● Work to be completed
Reproduce each line of the material exactly as it reads.
** Opening Data listing block **
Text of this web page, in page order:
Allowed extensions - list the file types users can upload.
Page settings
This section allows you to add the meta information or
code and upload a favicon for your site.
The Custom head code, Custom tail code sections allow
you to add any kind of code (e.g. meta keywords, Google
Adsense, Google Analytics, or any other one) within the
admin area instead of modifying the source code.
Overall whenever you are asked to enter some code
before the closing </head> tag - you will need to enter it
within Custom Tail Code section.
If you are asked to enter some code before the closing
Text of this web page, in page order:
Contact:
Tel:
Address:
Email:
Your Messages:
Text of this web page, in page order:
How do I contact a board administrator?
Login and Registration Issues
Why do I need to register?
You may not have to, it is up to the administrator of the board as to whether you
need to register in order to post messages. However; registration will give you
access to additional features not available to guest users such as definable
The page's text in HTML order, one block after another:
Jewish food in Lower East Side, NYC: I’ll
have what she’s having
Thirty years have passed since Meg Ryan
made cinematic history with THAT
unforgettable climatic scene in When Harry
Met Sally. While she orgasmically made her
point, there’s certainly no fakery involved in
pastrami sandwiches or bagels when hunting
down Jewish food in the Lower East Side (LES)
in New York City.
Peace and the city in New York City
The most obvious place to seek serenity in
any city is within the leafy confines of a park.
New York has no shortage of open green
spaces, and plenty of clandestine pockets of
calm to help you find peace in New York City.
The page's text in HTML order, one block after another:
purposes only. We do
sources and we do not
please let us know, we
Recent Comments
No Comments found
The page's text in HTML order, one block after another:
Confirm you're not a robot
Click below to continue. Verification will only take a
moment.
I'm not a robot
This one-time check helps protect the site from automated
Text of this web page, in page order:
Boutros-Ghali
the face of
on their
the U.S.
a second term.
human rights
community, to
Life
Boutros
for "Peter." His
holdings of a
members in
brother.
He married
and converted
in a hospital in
** Closing Data listing block **
● Exercise response
Text of this web page, in page order:
Allowed extensions - list the file types users can upload.
Page settings
This section allows you to add the meta information or
code and upload a favicon for your site.
The Custom head code, Custom tail code sections allow
you to add any kind of code (e.g. meta keywords, Google
Adsense, Google Analytics, or any other one) within the
admin area instead of modifying the source code.
Overall whenever you are asked to enter some code
before the closing </head> tag - you will need to enter it
within Custom Tail Code section.
If you are asked to enter some code before the closing
Text of this web page, in page order:
Contact:
Tel:
Address:
Email:
Your Messages:
Text of this web page, in page order:
How do I contact a board administrator?
Login and Registration Issues
Why do I need to register?
You may not have to, it is up to the administrator of the board as to whether you
need to register in order to post messages. However; registration will give you
access to additional features not available to guest users such as definable
The page's text in HTML order, one block after another:
Jewish food in Lower East Side, NYC: I’ll
have what she’s having
Thirty years have passed since Meg Ryan
made cinematic history with THAT
unforgettable climatic scene in When Harry
Met Sally. While she orgasmically made her
point, there’s certainly no fakery involved in
pastrami sandwiches or bagels when hunting
down Jewish food in the Lower East Side (LES)
in New York City.
Peace and the city in New York City
The most obvious place to seek serenity in
any city is within the leafy confines of a park.
New York has no shortage of open green
spaces, and plenty of clandestine pockets of
calm to help you find peace in New York City.
The page's text in HTML order, one block after another:
purposes only. We do
sources and we do not
please let us know, we
Recent Comments
No Comments found
The page's text in HTML order, one block after another:
Confirm you're not a robot
Click below to continue. Verification will only take a
moment.
I'm not a robot
This one-time check helps protect the site from automated
Text of this web page, in page order:
Boutros-Ghali
the face of
on their
the U.S.
a second term.
human rights
community, to
Life
Boutros
for "Peter." His
holdings of a
members in
brother.
He married
and converted
in a hospital in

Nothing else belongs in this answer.